Problem details =
Below are entries. Reproduce exactly the lines between the line holding "Feb 04, 2025" and the line holding "Strategic consulting for safer operations.", inclusive, and only those.

───── Dataset records ─────

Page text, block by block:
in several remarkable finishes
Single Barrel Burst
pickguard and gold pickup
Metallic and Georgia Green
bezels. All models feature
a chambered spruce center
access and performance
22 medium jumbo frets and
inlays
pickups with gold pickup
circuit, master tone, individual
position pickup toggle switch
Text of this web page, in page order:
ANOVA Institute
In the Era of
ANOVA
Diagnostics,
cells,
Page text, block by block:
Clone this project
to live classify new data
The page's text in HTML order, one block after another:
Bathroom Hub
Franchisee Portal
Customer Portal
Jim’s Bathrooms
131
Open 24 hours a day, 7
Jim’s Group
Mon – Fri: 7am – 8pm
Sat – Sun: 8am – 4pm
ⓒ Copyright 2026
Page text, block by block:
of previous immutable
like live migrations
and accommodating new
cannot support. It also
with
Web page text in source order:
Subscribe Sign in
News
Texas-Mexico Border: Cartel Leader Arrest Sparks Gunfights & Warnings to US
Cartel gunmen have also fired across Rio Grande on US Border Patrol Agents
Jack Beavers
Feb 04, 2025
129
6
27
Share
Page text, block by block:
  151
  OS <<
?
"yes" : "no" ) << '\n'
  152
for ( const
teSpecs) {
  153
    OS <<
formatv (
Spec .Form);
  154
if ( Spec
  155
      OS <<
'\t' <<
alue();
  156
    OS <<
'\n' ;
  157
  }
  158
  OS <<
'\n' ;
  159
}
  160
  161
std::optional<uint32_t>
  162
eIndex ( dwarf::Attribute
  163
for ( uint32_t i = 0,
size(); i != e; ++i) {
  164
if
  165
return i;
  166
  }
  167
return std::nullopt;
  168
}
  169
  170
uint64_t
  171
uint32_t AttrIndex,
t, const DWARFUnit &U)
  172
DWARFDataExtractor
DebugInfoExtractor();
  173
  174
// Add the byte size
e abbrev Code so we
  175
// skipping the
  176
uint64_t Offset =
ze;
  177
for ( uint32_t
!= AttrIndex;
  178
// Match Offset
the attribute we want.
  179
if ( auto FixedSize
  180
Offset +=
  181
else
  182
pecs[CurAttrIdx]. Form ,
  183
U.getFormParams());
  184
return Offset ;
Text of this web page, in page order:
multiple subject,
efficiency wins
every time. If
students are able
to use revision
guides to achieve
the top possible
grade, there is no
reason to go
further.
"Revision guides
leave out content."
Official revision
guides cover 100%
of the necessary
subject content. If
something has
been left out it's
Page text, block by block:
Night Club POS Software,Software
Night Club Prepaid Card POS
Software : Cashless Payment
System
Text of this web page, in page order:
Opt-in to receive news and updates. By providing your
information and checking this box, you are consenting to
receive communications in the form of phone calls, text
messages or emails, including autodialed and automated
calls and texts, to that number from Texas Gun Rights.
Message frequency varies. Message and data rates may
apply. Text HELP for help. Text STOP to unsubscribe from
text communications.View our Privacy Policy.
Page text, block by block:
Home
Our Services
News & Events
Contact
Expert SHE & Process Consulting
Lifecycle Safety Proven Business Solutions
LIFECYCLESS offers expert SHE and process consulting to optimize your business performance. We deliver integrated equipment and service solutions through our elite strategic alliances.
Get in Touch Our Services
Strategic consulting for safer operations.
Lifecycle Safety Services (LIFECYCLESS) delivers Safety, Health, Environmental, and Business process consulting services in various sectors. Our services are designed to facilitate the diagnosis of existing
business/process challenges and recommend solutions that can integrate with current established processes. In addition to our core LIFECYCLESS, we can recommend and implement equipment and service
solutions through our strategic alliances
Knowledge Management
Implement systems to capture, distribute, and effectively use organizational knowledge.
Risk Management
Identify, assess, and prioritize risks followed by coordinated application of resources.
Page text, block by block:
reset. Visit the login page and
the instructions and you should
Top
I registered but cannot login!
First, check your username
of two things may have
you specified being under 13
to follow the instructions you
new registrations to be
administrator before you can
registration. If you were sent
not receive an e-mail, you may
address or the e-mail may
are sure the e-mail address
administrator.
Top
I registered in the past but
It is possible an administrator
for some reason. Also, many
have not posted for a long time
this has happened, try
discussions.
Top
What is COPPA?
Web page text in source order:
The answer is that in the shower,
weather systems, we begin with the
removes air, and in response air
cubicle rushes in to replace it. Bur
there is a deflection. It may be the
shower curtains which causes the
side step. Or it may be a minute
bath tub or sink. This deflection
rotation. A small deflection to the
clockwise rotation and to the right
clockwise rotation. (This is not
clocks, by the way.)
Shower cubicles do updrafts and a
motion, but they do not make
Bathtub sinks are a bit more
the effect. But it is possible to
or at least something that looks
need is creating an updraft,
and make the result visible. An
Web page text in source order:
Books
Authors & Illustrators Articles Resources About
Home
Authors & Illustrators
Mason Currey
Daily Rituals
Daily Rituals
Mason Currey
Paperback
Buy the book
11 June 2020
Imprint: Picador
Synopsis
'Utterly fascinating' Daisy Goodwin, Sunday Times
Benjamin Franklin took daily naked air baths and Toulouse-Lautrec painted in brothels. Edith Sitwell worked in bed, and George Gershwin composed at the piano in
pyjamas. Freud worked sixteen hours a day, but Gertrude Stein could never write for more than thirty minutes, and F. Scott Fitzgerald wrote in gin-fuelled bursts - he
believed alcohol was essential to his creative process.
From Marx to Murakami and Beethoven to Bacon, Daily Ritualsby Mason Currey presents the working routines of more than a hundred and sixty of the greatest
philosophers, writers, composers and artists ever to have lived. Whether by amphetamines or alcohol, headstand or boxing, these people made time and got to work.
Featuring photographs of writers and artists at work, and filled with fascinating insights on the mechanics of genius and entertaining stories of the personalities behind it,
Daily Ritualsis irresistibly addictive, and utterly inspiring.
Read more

─────

Response =
Feb 04, 2025
129
6
27
Share
Page text, block by block:
  151
  OS <<
?
"yes" : "no" ) << '\n'
  152
for ( const
teSpecs) {
  153
    OS <<
formatv (
Spec .Form);
  154
if ( Spec
  155
      OS <<
'\t' <<
alue();
  156
    OS <<
'\n' ;
  157
  }
  158
  OS <<
'\n' ;
  159
}
  160
  161
std::optional<uint32_t>
  162
eIndex ( dwarf::Attribute
  163
for ( uint32_t i = 0,
size(); i != e; ++i) {
  164
if
  165
return i;
  166
  }
  167
return std::nullopt;
  168
}
  169
  170
uint64_t
  171
uint32_t AttrIndex,
t, const DWARFUnit &U)
  172
DWARFDataExtractor
DebugInfoExtractor();
  173
  174
// Add the byte size
e abbrev Code so we
  175
// skipping the
  176
uint64_t Offset =
ze;
  177
for ( uint32_t
!= AttrIndex;
  178
// Match Offset
the attribute we want.
  179
if ( auto FixedSize
  180
Offset +=
  181
else
  182
pecs[CurAttrIdx]. Form ,
  183
U.getFormParams());
  184
return Offset ;
Text of this web page, in page order:
multiple subject,
efficiency wins
every time. If
students are able
to use revision
guides to achieve
the top possible
grade, there is no
reason to go
further.
"Revision guides
leave out content."
Official revision
guides cover 100%
of the necessary
subject content. If
something has
been left out it's
Page text, block by block:
Night Club POS Software,Software
Night Club Prepaid Card POS
Software : Cashless Payment
System
Text of this web page, in page order:
Opt-in to receive news and updates. By providing your
information and checking this box, you are consenting to
receive communications in the form of phone calls, text
messages or emails, including autodialed and automated
calls and texts, to that number from Texas Gun Rights.
Message frequency varies. Message and data rates may
apply. Text HELP for help. Text STOP to unsubscribe from
text communications.View our Privacy Policy.
Page text, block by block:
Home
Our Services
News & Events
Contact
Expert SHE & Process Consulting
Lifecycle Safety Proven Business Solutions
LIFECYCLESS offers expert SHE and process consulting to optimize your business performance. We deliver integrated equipment and service solutions through our elite strategic alliances.
Get in Touch Our Services
Strategic consulting for safer operations.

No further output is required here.